• [Supplied data]
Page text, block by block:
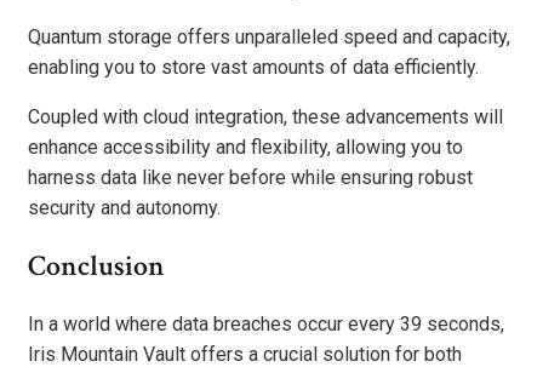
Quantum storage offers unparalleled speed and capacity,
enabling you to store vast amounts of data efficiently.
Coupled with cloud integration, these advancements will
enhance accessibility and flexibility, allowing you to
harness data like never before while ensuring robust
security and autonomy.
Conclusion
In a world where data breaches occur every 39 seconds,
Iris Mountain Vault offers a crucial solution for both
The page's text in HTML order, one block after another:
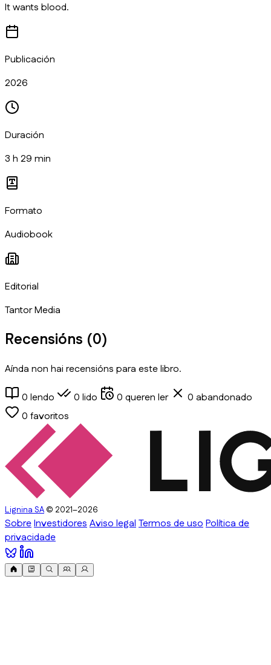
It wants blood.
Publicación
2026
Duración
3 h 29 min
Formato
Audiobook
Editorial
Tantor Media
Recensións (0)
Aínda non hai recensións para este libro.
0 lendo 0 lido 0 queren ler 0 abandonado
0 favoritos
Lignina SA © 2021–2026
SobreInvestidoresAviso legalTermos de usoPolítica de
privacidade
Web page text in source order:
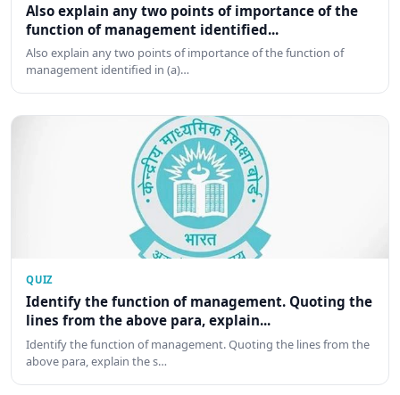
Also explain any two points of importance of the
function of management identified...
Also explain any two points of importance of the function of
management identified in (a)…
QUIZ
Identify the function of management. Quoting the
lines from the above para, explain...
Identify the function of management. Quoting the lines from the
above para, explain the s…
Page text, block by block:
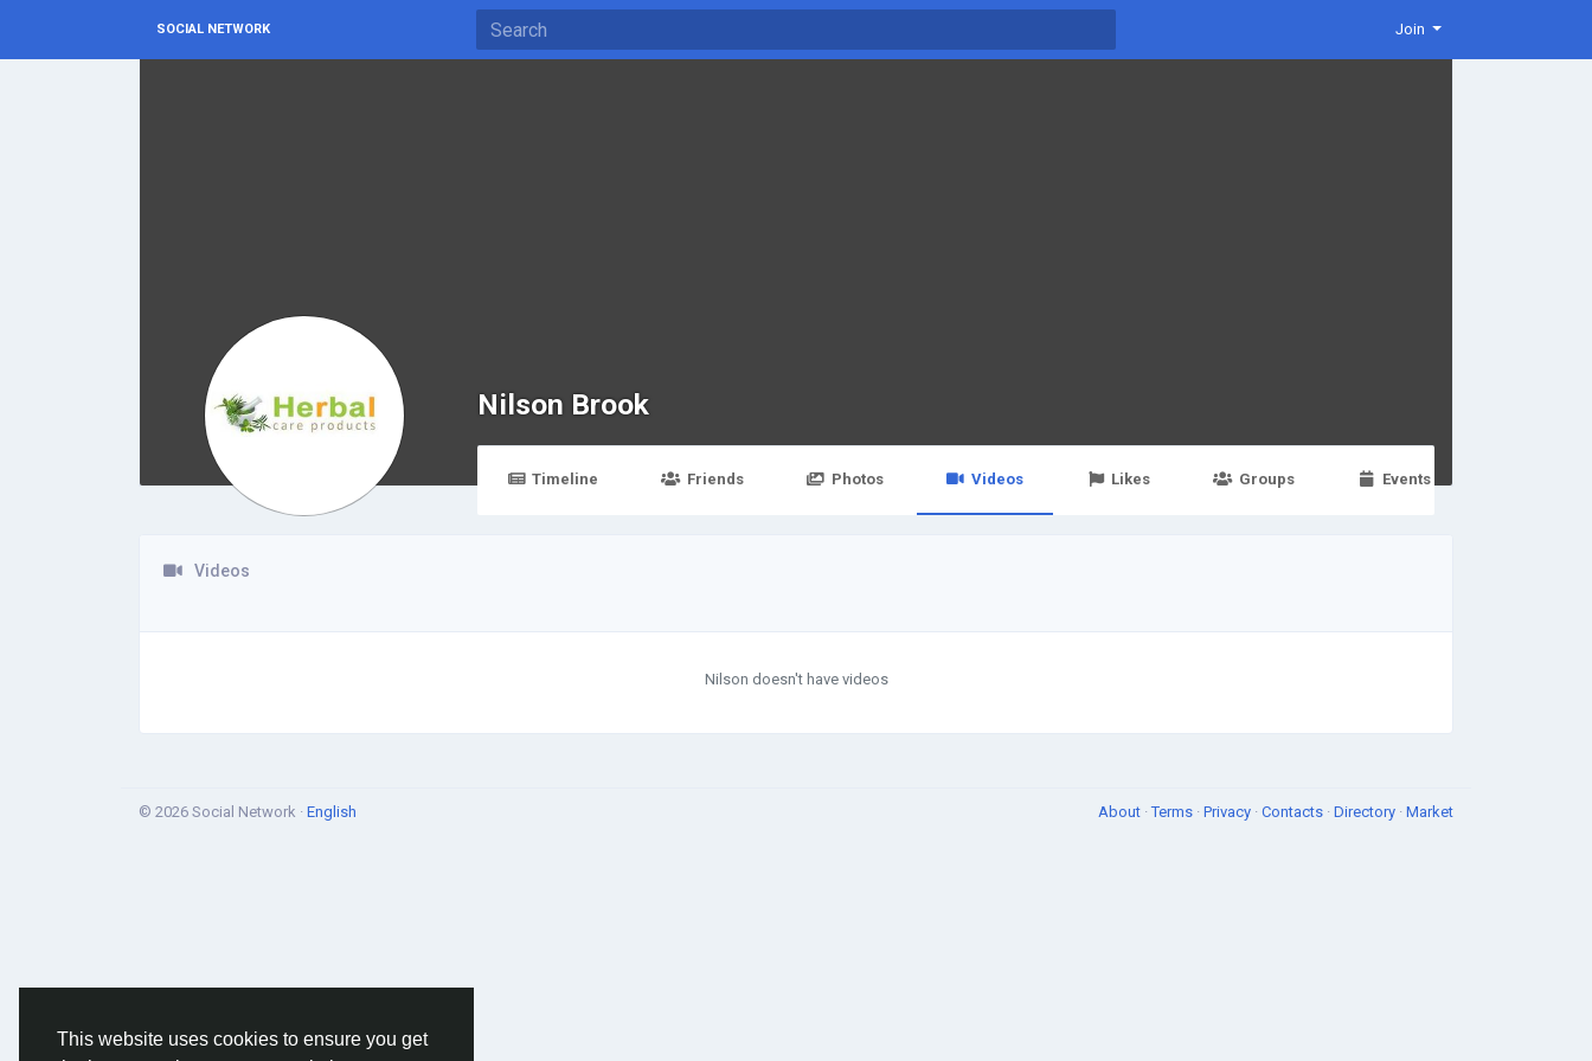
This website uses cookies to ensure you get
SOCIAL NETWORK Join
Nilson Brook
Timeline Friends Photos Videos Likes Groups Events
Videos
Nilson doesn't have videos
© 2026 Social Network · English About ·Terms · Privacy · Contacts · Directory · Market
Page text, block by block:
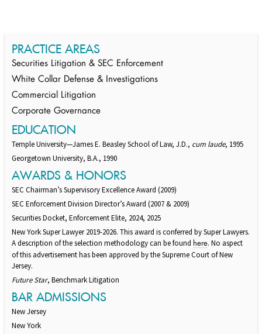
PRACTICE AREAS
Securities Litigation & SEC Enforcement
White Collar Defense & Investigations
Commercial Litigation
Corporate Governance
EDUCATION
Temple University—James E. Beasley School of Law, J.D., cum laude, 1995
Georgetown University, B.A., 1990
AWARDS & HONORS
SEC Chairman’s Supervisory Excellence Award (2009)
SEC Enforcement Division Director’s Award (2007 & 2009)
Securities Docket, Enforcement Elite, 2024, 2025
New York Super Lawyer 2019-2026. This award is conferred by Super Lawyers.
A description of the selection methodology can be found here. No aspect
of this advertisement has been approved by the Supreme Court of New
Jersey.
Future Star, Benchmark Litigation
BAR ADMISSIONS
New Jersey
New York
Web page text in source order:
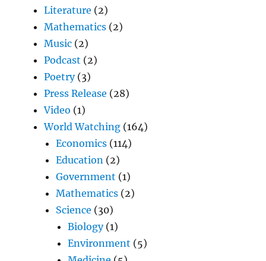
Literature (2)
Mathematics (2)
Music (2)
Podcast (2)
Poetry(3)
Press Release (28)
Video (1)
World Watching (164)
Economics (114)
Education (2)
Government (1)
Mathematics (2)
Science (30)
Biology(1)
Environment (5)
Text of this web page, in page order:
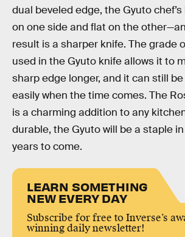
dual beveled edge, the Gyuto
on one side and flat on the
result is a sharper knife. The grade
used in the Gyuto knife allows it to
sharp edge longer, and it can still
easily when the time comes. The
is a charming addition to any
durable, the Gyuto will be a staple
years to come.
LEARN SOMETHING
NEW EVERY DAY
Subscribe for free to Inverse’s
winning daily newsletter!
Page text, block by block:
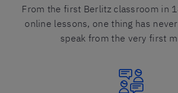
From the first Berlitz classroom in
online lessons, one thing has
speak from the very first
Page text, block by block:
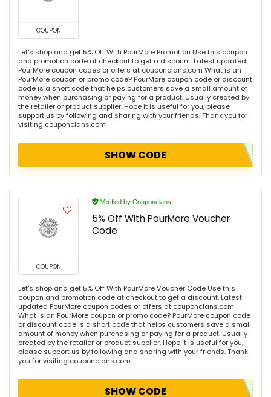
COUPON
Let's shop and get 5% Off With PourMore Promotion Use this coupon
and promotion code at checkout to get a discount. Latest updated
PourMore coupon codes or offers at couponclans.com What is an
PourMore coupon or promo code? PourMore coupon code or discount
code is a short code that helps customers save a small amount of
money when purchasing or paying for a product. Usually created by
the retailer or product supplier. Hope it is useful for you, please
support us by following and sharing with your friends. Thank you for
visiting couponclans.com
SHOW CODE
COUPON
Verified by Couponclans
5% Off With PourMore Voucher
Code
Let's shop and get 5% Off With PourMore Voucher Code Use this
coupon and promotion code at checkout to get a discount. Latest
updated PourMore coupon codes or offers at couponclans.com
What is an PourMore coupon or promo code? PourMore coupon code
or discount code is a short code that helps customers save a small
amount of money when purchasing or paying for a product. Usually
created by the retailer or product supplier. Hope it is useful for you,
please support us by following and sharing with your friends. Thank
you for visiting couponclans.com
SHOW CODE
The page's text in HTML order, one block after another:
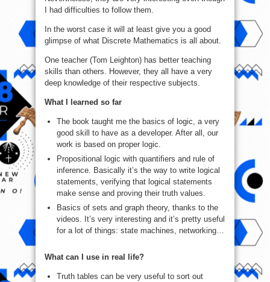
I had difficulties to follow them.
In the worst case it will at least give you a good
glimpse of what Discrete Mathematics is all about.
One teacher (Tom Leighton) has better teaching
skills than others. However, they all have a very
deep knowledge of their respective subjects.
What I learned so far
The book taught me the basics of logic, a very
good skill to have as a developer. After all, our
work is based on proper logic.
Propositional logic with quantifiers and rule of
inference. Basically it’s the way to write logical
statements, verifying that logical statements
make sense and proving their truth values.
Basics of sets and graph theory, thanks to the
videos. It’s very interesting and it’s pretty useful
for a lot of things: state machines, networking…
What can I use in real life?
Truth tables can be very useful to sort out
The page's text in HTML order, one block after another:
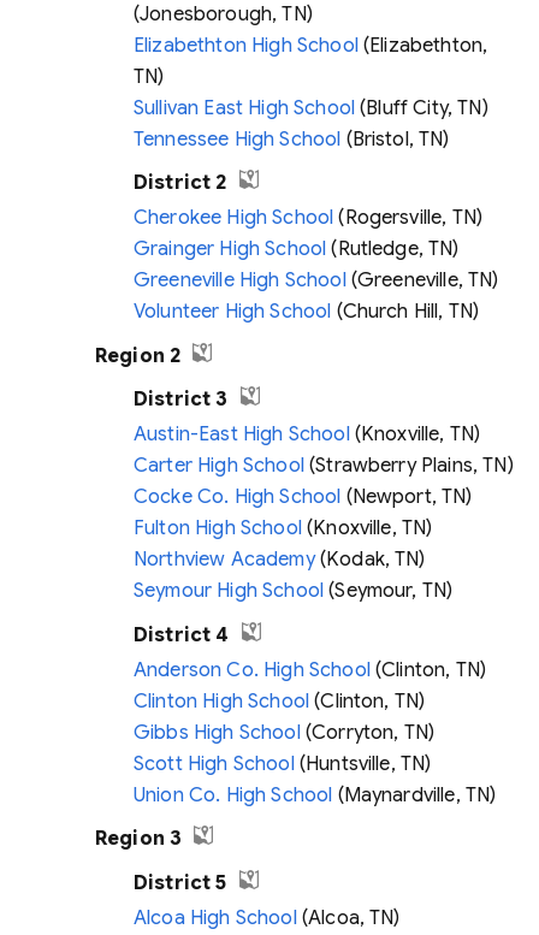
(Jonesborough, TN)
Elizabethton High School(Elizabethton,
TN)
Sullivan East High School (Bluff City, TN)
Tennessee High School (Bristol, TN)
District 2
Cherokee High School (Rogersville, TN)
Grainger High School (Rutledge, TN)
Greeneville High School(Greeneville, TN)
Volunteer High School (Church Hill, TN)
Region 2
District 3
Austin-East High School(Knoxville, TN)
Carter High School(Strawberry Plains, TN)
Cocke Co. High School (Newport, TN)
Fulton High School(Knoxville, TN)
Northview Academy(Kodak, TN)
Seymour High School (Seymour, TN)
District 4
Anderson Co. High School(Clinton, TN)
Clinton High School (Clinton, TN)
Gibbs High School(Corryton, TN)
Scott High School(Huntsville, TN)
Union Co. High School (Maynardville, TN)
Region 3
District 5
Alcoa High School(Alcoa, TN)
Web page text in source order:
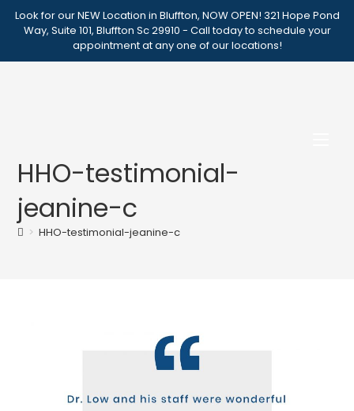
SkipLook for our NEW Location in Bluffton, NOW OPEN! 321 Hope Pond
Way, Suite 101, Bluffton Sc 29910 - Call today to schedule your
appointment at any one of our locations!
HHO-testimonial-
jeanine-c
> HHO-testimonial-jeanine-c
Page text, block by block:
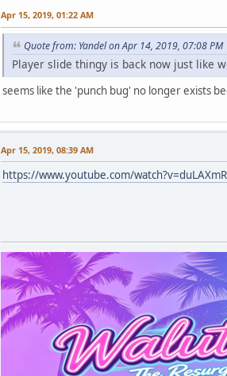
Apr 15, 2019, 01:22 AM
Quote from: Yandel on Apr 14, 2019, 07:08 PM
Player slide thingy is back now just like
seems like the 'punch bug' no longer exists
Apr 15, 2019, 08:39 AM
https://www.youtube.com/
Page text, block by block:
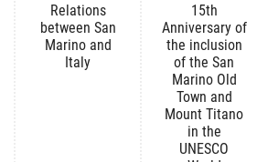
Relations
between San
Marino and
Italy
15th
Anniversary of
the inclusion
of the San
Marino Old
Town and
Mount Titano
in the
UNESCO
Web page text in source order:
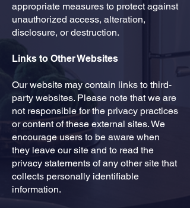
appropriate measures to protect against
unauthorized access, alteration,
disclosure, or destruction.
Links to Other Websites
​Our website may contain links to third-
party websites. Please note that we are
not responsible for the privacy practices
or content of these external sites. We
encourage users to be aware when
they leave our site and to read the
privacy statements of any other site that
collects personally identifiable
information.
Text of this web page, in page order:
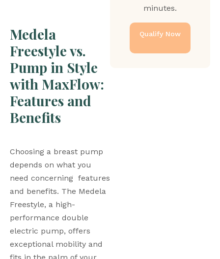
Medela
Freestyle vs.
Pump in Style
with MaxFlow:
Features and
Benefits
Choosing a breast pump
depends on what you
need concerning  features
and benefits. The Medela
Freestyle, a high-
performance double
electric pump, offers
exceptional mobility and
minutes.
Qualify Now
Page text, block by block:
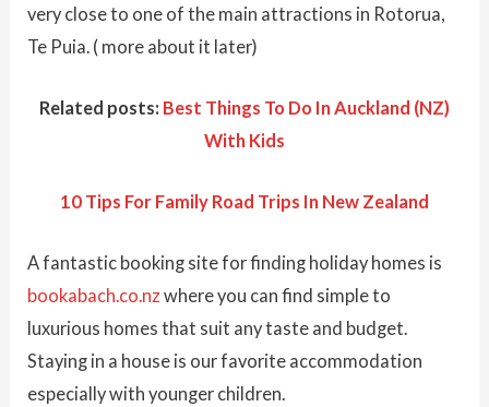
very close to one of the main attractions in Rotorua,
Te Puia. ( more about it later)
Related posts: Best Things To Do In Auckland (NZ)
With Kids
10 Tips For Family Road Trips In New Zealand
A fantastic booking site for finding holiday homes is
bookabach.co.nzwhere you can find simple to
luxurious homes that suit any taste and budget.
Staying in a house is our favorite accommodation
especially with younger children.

• [Aim of the task] Look in the material above for the line with "small amount of" and the line with "created by the", and transcribe exactly those lines and all lines between them, nothing more.

• [Answer to this task]
code is a short code that helps customers save a small amount of
money when purchasing or paying for a product. Usually created by
the retailer or product supplier. Hope it is useful for you, please
support us by following and sharing with your friends. Thank you for
visiting couponclans.com
SHOW CODE
COUPON
Verified by Couponclans
5% Off With PourMore Voucher
Code
Let's shop and get 5% Off With PourMore Voucher Code Use this
coupon and promotion code at checkout to get a discount. Latest
updated PourMore coupon codes or offers at couponclans.com
What is an PourMore coupon or promo code? PourMore coupon code
or discount code is a short code that helps customers save a small
amount of money when purchasing or paying for a product. Usually
created by the retailer or product supplier. Hope it is useful for you,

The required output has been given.